Extracted data entries
■ ■ ■ ■ ■

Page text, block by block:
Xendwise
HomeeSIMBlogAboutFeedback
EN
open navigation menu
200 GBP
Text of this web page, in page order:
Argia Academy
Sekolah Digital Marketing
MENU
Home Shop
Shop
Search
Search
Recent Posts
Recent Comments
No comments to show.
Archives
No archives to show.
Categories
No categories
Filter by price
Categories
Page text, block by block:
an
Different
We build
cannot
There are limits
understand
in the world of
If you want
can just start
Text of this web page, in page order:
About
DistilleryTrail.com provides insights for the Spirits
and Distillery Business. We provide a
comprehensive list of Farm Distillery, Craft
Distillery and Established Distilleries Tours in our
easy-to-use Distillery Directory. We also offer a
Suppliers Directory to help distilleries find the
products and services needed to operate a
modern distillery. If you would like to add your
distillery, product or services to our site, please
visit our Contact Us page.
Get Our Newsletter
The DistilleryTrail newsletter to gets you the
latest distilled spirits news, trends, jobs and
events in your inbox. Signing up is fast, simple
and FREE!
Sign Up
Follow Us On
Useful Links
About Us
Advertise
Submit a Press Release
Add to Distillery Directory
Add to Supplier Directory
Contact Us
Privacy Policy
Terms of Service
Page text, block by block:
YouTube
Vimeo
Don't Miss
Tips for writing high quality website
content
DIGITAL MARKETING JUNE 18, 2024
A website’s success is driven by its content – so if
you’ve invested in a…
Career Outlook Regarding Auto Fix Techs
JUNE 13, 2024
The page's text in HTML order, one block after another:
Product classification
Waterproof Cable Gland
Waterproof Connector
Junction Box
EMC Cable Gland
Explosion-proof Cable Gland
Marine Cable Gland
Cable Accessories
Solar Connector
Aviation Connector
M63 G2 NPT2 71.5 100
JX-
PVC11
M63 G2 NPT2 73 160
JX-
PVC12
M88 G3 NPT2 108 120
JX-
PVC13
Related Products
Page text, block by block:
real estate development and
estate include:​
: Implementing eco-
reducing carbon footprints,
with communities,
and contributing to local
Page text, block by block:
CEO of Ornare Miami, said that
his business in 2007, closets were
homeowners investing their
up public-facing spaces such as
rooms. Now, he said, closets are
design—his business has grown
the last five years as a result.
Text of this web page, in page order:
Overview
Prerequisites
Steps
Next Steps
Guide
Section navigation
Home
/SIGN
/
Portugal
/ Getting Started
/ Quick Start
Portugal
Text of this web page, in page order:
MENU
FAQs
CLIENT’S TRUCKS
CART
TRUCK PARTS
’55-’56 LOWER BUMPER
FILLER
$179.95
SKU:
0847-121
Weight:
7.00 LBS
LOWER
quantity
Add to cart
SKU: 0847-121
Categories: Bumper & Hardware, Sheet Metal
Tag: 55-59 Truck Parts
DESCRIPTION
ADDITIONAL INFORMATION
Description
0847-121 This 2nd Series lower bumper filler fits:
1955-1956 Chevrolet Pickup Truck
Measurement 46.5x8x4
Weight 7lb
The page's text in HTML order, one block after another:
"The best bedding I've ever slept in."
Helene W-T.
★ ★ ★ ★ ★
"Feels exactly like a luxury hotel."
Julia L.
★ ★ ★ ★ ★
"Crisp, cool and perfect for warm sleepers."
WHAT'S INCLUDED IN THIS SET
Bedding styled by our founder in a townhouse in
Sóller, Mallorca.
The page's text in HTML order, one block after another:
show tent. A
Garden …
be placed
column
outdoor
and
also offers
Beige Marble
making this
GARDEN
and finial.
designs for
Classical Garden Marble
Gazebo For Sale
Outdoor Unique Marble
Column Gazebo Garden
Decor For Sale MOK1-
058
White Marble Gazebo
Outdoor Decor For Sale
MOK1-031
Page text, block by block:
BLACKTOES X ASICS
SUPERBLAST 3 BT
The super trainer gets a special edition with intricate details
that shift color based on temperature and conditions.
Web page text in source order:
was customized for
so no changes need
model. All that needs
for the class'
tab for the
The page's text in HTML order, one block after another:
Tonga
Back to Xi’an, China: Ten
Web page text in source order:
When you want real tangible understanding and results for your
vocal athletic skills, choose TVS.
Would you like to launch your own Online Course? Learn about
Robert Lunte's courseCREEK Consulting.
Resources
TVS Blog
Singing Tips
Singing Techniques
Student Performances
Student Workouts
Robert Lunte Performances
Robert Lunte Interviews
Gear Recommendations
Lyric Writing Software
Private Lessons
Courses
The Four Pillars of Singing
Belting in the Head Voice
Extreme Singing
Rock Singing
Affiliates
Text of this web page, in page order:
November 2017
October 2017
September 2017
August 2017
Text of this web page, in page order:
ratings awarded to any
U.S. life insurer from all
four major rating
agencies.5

■ ■ ■ ■ ■

# [PROBLEM TO SOLVE]
Faithfully transcribe the whole of the data.

# [REPLY TO THE EXERCISE]
Page text, block by block:
Xendwise
HomeeSIMBlogAboutFeedback
EN
open navigation menu
200 GBP
Text of this web page, in page order:
Argia Academy
Sekolah Digital Marketing
MENU
Home Shop
Shop
Search
Search
Recent Posts
Recent Comments
No comments to show.
Archives
No archives to show.
Categories
No categories
Filter by price
Categories
Page text, block by block:
an
Different
We build
cannot
There are limits
understand
in the world of
If you want
can just start
Text of this web page, in page order:
About
DistilleryTrail.com provides insights for the Spirits
and Distillery Business. We provide a
comprehensive list of Farm Distillery, Craft
Distillery and Established Distilleries Tours in our
easy-to-use Distillery Directory. We also offer a
Suppliers Directory to help distilleries find the
products and services needed to operate a
modern distillery. If you would like to add your
distillery, product or services to our site, please
visit our Contact Us page.
Get Our Newsletter
The DistilleryTrail newsletter to gets you the
latest distilled spirits news, trends, jobs and
events in your inbox. Signing up is fast, simple
and FREE!
Sign Up
Follow Us On
Useful Links
About Us
Advertise
Submit a Press Release
Add to Distillery Directory
Add to Supplier Directory
Contact Us
Privacy Policy
Terms of Service
Page text, block by block:
YouTube
Vimeo
Don't Miss
Tips for writing high quality website
content
DIGITAL MARKETING JUNE 18, 2024
A website’s success is driven by its content – so if
you’ve invested in a…
Career Outlook Regarding Auto Fix Techs
JUNE 13, 2024
The page's text in HTML order, one block after another:
Product classification
Waterproof Cable Gland
Waterproof Connector
Junction Box
EMC Cable Gland
Explosion-proof Cable Gland
Marine Cable Gland
Cable Accessories
Solar Connector
Aviation Connector
M63 G2 NPT2 71.5 100
JX-
PVC11
M63 G2 NPT2 73 160
JX-
PVC12
M88 G3 NPT2 108 120
JX-
PVC13
Related Products
Page text, block by block:
real estate development and
estate include:​
: Implementing eco-
reducing carbon footprints,
with communities,
and contributing to local
Page text, block by block:
CEO of Ornare Miami, said that
his business in 2007, closets were
homeowners investing their
up public-facing spaces such as
rooms. Now, he said, closets are
design—his business has grown
the last five years as a result.
Text of this web page, in page order:
Overview
Prerequisites
Steps
Next Steps
Guide
Section navigation
Home
/SIGN
/
Portugal
/ Getting Started
/ Quick Start
Portugal
Text of this web page, in page order:
MENU
FAQs
CLIENT’S TRUCKS
CART
TRUCK PARTS
’55-’56 LOWER BUMPER
FILLER
$179.95
SKU:
0847-121
Weight:
7.00 LBS
LOWER
quantity
Add to cart
SKU: 0847-121
Categories: Bumper & Hardware, Sheet Metal
Tag: 55-59 Truck Parts
DESCRIPTION
ADDITIONAL INFORMATION
Description
0847-121 This 2nd Series lower bumper filler fits:
1955-1956 Chevrolet Pickup Truck
Measurement 46.5x8x4
Weight 7lb
The page's text in HTML order, one block after another:
"The best bedding I've ever slept in."
Helene W-T.
★ ★ ★ ★ ★
"Feels exactly like a luxury hotel."
Julia L.
★ ★ ★ ★ ★
"Crisp, cool and perfect for warm sleepers."
WHAT'S INCLUDED IN THIS SET
Bedding styled by our founder in a townhouse in
Sóller, Mallorca.
The page's text in HTML order, one block after another:
show tent. A
Garden …
be placed
column
outdoor
and
also offers
Beige Marble
making this
GARDEN
and finial.
designs for
Classical Garden Marble
Gazebo For Sale
Outdoor Unique Marble
Column Gazebo Garden
Decor For Sale MOK1-
058
White Marble Gazebo
Outdoor Decor For Sale
MOK1-031
Page text, block by block:
BLACKTOES X ASICS
SUPERBLAST 3 BT
The super trainer gets a special edition with intricate details
that shift color based on temperature and conditions.
Web page text in source order:
was customized for
so no changes need
model. All that needs
for the class'
tab for the
The page's text in HTML order, one block after another:
Tonga
Back to Xi’an, China: Ten
Web page text in source order:
When you want real tangible understanding and results for your
vocal athletic skills, choose TVS.
Would you like to launch your own Online Course? Learn about
Robert Lunte's courseCREEK Consulting.
Resources
TVS Blog
Singing Tips
Singing Techniques
Student Performances
Student Workouts
Robert Lunte Performances
Robert Lunte Interviews
Gear Recommendations
Lyric Writing Software
Private Lessons
Courses
The Four Pillars of Singing
Belting in the Head Voice
Extreme Singing
Rock Singing
Affiliates
Text of this web page, in page order:
November 2017
October 2017
September 2017
August 2017
Text of this web page, in page order:
ratings awarded to any
U.S. life insurer from all
four major rating
agencies.5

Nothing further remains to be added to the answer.